(Your task) In the entries below, count every line containing "that". Return the number and nothing else.

[Data entries]
Content starts
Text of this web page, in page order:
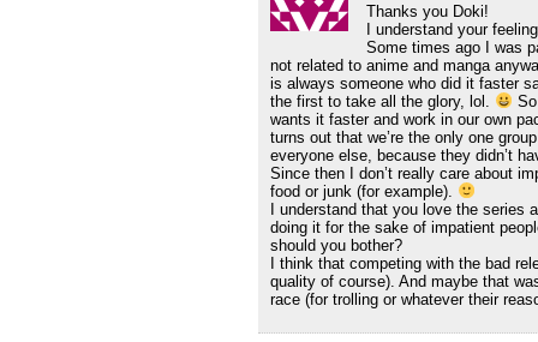
Thanks you Doki!
I understand your
Some times ago I was
not related to anime and manga
is always someone who did it faster
the first to take all the glory, lol.
wants it faster and work in our own
turns out that we’re the only one
everyone else, because they didn’t
Since then I don’t really care about
food or junk (for example).
I understand that you love the series
doing it for the sake of impatient
should you bother?
I think that competing with the bad
quality of course). And maybe that
race (for trolling or whatever their
Content ends
(Solution to the exercise) 4